Film Review: Hiroshima Non Amour
By Peter Keough
There’s no Lubitsch in this Touch.
Touch. Directed by Baltasar Kormákur. At the Boston Common, the Coolidge Corner, the Kendall Square, and the suburbs.
Revisiting old loves as a premise, if not a practice, can be risky for filmmakers. Sometimes it pays off, as in Celine Song’s Past Lives (2023), Oscar-nominated for Best Picture and Best Original Screenplay, or Richard Linklater’s Before Sunset (2004), also nominated for Best Original Screenplay. And, of course, there’s the perennial favorite Casablanca (1942). Sometimes, though, the resulting film ends up wallowing in listless flashbacks, sodden sentimentality, and tedious contrivance, which is the case with Icelandic director Baltasar Kormákur’s Touch.

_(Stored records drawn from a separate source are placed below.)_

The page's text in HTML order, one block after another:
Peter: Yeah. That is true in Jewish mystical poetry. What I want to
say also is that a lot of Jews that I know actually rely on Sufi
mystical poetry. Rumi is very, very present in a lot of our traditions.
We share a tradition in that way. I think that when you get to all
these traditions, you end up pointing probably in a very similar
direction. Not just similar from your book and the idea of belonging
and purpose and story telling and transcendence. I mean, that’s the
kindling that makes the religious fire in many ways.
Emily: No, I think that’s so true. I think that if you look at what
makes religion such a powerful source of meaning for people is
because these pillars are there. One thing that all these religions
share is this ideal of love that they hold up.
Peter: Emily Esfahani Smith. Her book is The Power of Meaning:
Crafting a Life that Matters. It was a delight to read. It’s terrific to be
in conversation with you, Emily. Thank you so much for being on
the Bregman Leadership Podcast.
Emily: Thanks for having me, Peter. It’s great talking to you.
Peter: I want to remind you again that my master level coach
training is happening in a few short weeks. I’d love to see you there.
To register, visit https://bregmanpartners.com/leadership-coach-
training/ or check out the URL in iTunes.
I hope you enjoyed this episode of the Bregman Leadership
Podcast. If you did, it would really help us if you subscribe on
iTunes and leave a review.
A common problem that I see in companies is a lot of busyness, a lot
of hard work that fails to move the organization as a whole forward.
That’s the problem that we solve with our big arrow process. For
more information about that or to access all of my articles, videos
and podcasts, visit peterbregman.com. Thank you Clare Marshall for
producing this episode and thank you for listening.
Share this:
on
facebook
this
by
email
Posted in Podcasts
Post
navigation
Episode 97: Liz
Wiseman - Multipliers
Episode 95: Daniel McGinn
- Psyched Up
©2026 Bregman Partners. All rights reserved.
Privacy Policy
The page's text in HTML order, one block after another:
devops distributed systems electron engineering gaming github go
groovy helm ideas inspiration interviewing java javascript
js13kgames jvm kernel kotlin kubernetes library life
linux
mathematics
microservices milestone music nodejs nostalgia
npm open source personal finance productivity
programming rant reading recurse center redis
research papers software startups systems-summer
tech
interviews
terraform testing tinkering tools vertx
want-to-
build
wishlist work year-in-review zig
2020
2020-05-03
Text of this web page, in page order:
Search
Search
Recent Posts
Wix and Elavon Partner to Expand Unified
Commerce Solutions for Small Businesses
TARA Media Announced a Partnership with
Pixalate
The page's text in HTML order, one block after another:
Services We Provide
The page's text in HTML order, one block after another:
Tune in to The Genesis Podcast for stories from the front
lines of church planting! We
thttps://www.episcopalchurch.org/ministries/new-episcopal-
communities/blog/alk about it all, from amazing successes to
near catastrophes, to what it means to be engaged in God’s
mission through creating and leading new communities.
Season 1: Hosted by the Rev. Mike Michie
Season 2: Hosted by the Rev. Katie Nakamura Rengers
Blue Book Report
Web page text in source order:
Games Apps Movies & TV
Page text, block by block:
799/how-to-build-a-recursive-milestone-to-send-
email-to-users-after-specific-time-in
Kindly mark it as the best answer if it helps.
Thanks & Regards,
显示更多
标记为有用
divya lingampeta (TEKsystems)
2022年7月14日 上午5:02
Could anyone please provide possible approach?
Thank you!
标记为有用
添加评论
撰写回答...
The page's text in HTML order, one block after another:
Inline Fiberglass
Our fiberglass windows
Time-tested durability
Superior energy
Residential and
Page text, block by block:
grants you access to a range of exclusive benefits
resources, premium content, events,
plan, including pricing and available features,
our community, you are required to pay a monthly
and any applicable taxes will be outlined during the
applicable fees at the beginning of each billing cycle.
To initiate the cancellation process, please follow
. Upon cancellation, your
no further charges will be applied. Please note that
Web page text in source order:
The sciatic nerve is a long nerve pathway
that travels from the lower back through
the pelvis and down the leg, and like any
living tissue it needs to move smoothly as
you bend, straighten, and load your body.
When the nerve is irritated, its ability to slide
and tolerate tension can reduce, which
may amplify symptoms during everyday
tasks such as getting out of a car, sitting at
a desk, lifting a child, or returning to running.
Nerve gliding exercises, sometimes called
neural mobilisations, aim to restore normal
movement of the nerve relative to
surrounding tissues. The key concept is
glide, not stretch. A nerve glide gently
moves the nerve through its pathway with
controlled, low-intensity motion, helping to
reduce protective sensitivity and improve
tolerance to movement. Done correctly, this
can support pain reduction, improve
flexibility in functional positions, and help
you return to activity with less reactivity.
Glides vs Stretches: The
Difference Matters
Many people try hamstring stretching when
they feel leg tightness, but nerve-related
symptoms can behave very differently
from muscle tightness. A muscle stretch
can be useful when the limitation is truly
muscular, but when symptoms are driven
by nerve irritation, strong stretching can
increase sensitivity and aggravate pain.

It starts out well with the craggy, wry, and troubled face of veteran actor Egill Ólafsson, whose demeanor is well-matched by the sublime desolation of Iceland’s volcanic vistas. Ólafsson plays Kristofer, a septuagenarian Reykjavik restaurateur. Watching him singing his gloomy heart out with a choir in a dirge-like song about never-forgotten lost love establishes that, like the landscape, beneath his battered surface burn unquenchable fires. But the flesh is weak — as a visit to a doctor reveals, Kristofer suffers from some unspecified degenerative cognitive disorder. The doctor warns him that many who have received such a diagnosis feel compelled to confront unresolved issues in their past. Sound advice perhaps, and sadly ignored by both Kristofer and Kormákur.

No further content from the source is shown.